In regards to the exhibition, I reserve comment. The Triple Candie folks sure do know how to get folks talkin', though.
Cady Noland was fresh for about ten minutes fifteen years ago. By now we are inundated with the "I am more inside than you" gestalt. Problem is if you eat your own tail for long enough you end up with your head up your ass.
Enough with 'sally go round the roses' and 'leader of the pack' Where are the Beatles and Dylan of the art world to lead us out of this land of novelty hits and thinly disguised kitsch parading as hormone drenched youthful irreverence.
Look what I learned in school today, pop. I can be a radical too!

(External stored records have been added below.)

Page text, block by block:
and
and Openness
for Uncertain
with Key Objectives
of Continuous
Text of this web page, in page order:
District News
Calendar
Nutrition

Tim, I'm your man! Okay, I haven't worked out what I'm going to do yet -- I'm still Robert Zimmerman -- but when I do, watch out!

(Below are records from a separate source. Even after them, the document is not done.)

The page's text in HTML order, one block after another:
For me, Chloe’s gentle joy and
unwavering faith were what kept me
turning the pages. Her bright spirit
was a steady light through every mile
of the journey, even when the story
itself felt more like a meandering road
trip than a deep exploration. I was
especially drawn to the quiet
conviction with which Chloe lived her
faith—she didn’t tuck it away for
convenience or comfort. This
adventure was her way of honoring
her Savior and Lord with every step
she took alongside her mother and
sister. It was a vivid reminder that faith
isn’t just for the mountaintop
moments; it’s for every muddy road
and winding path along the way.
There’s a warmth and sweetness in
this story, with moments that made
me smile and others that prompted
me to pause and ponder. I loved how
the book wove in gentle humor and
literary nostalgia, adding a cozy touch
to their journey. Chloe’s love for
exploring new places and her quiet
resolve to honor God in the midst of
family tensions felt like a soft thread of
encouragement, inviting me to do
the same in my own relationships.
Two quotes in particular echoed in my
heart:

here is a Sculpture Mag article from 97 that mentions Noland and Hammons:
http://www.sculpture.org/documents/scmag97/humor/sm-humor.shtml
Here is an interview:
http://www.jca-online.com/noland.html
she has website at http://users.rcn.com/cnoland.interport/ (NOT!- denied again!)
From the comments and many more I've seen around, sometime first re-voiced last or last, last, year (?) on artnet, and print, artforum—Yes folks, Cady Nolan is alive and well, doing just fine. She may think galleries are the weak wink in art. She may figure that what is better is to take a Duchampian quote to practice, as Duchamp surely did.
Also when and when the prices finally soar, and a flabbergasted market finally resumes to normal, and when collectors...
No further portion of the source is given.